Exhibit 3.1
CERTIFICATE OF AMENDMENT TO
AMENDED AND RESTATED
CERTIFICATE OF INCORPORATION OF
IGM BIOSCIENCES, INC.
IGM Biosciences, Inc., a corporation organized and existing under the laws of the State of Delaware (the “Corporation”), hereby certifies as follows:
A. The name of the Corporation is IGM Biosciences, Inc. The Corporation was originally incorporated pursuant to the General Corporation Law of the State of Delaware (“DGCL”) on August 25, 1993 under the name Palingen, Inc.
B. This Certificate of Amendment to the Amended and Restated Certificate of Incorporation (this “Certificate of Amendment”) was duly adopted by the Board of Directors of the Corporation (the “Board of Directors”) in accordance with Section 242 of the DGCL, and has been duly approved by the stockholders of the Corporation.

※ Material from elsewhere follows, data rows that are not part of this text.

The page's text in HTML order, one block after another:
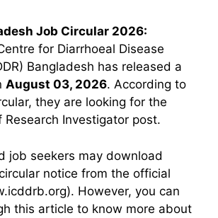
Job Circular 2026:
for Diarrhoeal Disease
Bangladesh has released a
August 03, 2026. According to
they are looking for the
Research Investigator post.
job seekers may download
notice from the official
However, you can
this article to know more about
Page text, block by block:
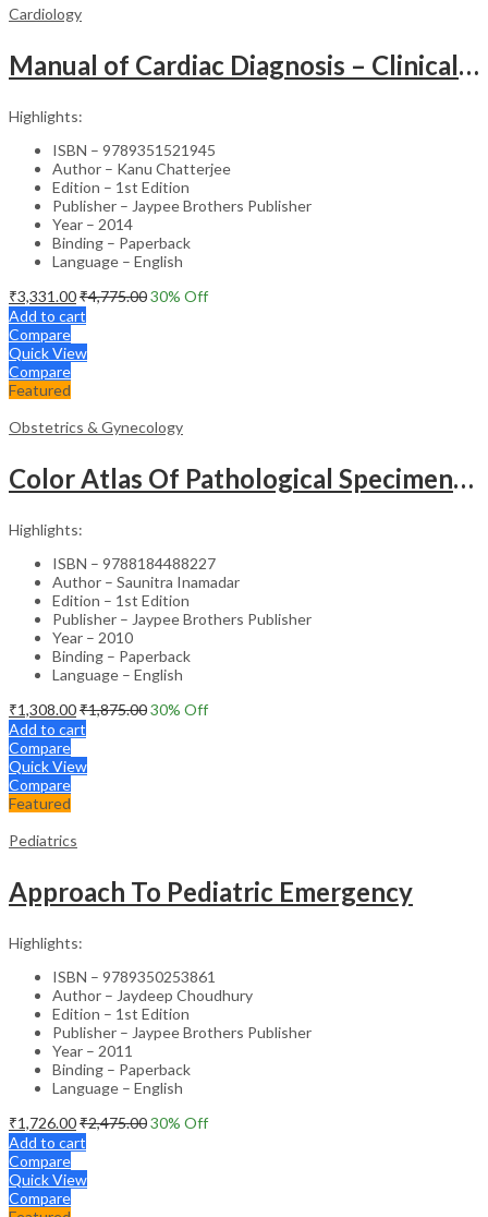
Cardiology
Manual of Cardiac Diagnosis – Clinical Guide
Highlights:
ISBN – 9789351521945
Author – Kanu Chatterjee
Edition – 1st Edition
Publisher – Jaypee Brothers Publisher
Year – 2014
Binding – Paperback
Language – English
₹3,331.00₹4,775.0030% Off
Add to cart
Compare
Quick View
Compare
Featured
Obstetrics & Gynecology
Color Atlas Of Pathological Specimens & Instruments In Obstetrics & Gynecology
Highlights:
ISBN – 9788184488227
Author – Saunitra Inamadar
Edition – 1st Edition
Publisher – Jaypee Brothers Publisher
Year – 2010
Binding – Paperback
Language – English
₹1,308.00₹1,875.0030% Off
Add to cart
Compare
Quick View
Compare
Featured
Pediatrics
Approach To Pediatric Emergency
Highlights:
ISBN – 9789350253861
Author – Jaydeep Choudhury
Edition – 1st Edition
Publisher – Jaypee Brothers Publisher
Year – 2011
Binding – Paperback
Language – English
₹1,726.00₹2,475.0030% Off
Add to cart
Compare
Quick View
Compare
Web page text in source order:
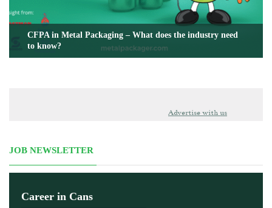
CFPA in Metal Packaging – What does the industry need
to know?
Advertise with us
JOB NEWSLETTER
Career in Cans
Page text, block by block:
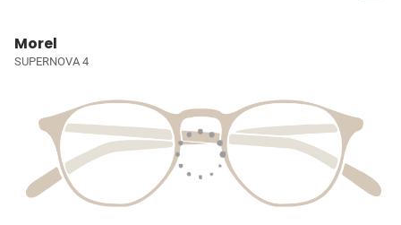
Morel
SUPERNOVA 4
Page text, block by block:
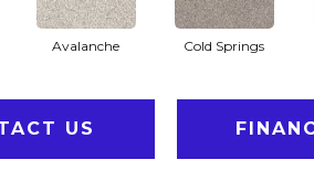
Avalanche Cold Springs
US
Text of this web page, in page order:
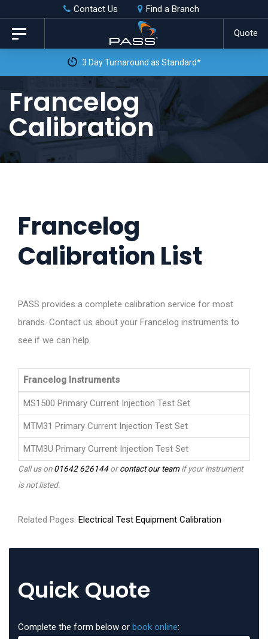
Skip
links
primary
content
Contact Us Find a Branch
Quote
Toggle
navigation
3 Day Turnaround as Standard*
Francelog
Calibration
Francelog
Calibration List
PASS provides a complete calibration service for most
brands. Contact us about your Francelog instruments to
see if we can help.
Francelog Instruments
MS1500 Primary Current Injection Test Set
MTM31 Primary Current Injection Test Set
MTM3U Primary Current Injection Test Set
Call us on01642 626144orcontact our teamif your instrument
is not listed.
Related Pages: Electrical Test Equipment Calibration
Quick Quote
Complete the form below or book online:
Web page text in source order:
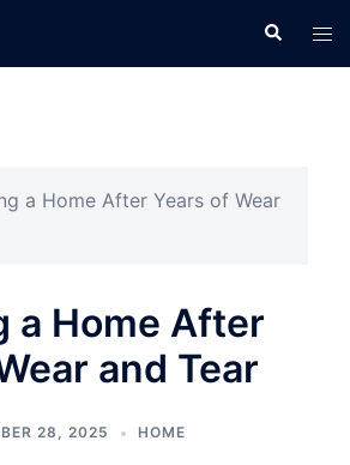
Search
a Home After Years of Wear
a Home After
and Tear
28, 2025 HOME
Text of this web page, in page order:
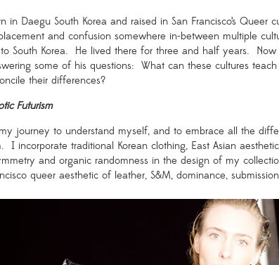
in Daegu South Korea and raised in San Francisco’s
and confusion somewhere in-between multiple
South Korea.
He lived there for three and half years.
some of his questions: What can these cultures
their differences?
Futurism
journey to understand myself, and to embrace all the
I incorporate traditional Korean clothing, East Asian
and organic randomness in the design of my
queer aesthetic of leather, S&M, dominance,
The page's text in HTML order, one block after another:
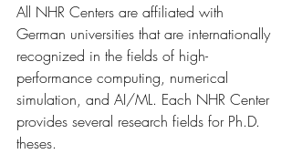
All NHR Centers are affiliated with
German universities that are internationally
recognized in the fields of high-
performance computing, numerical
simulation, and AI/ML. Each NHR Center
provides several research fields for Ph.D.
theses.
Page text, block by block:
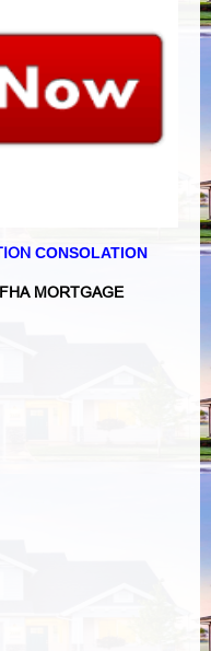
CONSOLATION
MORTGAGE
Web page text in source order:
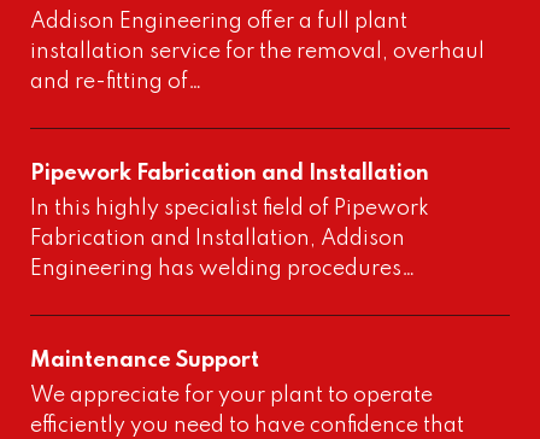
Addison Engineering offer a full plant
installation service for the removal, overhaul
and re-fitting of…
Pipework Fabrication and Installation
In this highly specialist field of Pipework
Fabrication and Installation, Addison
Engineering has welding procedures…
Maintenance Support
We appreciate for your plant to operate
efficiently you need to have confidence that
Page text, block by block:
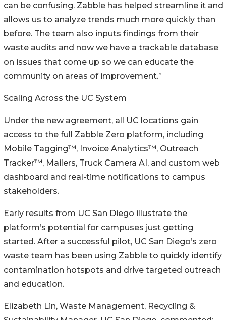
can be confusing. Zabble has helped streamline it and
allows us to analyze trends much more quickly than
before. The team also inputs findings from their
waste audits and now we have a trackable database
on issues that come up so we can educate the
community on areas of improvement.”
Scaling Across the UC System
Under the new agreement, all UC locations gain
access to the full Zabble Zero platform, including
Mobile Tagging™, Invoice Analytics™, Outreach
Tracker™, Mailers, Truck Camera AI, and custom web
dashboard and real-time notifications to campus
stakeholders.
Early results from UC San Diego illustrate the
platform’s potential for campuses just getting
started. After a successful pilot, UC San Diego’s zero
waste team has been using Zabble to quickly identify
contamination hotspots and drive targeted outreach
and education.
Elizabeth Lin, Waste Management, Recycling &
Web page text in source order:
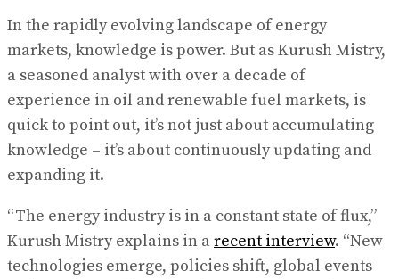
In the rapidly evolving landscape of energy
markets, knowledge is power. But as Kurush Mistry,
a seasoned analyst with over a decade of
experience in oil and renewable fuel markets, is
quick to point out, it’s not just about accumulating
knowledge – it’s about continuously updating and
expanding it.
“The energy industry is in a constant state of flux,”
Kurush Mistry explains in a recent interview. “New
technologies emerge, policies shift, global events

C. Section 1 of Article IV of the Amended and Restated Certificate of Incorporation is hereby amended and restated in its entirety to read as follows:
“This Corporation is authorized to issue two classes of stock, to be designated, respectively, “Common Stock” and “Preferred Stock.” The total number of shares of stock that the Corporation shall have authority to issue is One Billion Four Hundred Million (1,400,000,000) shares, of which One Billion Two Hundred Million (1,200,000,000) shares are Common Stock, $0.01 par value, and Two Hundred Million (200,000,000) shares are Preferred Stock, $0.01 par value. One Billion (1,000,000,000) shares of the Common Stock are hereby designated “Voting Common Stock” and Two Hundred Million (200,000,000) shares of the Common Stock are hereby designated as “Non-Voting Common Stock,” each with the following rights, preferences, powers, privileges and restrictions, qualifications and limitations. Any reference to “Common Stock” issued by the Corporation in any contract, agreement or otherwise to which the Corporation is a party, whether before or after the date of filing of this Amended and Restated Certificate of Incorporation, shall refer to Voting Common Stock, unless specific reference is made to the Non-Voting Common Stock.”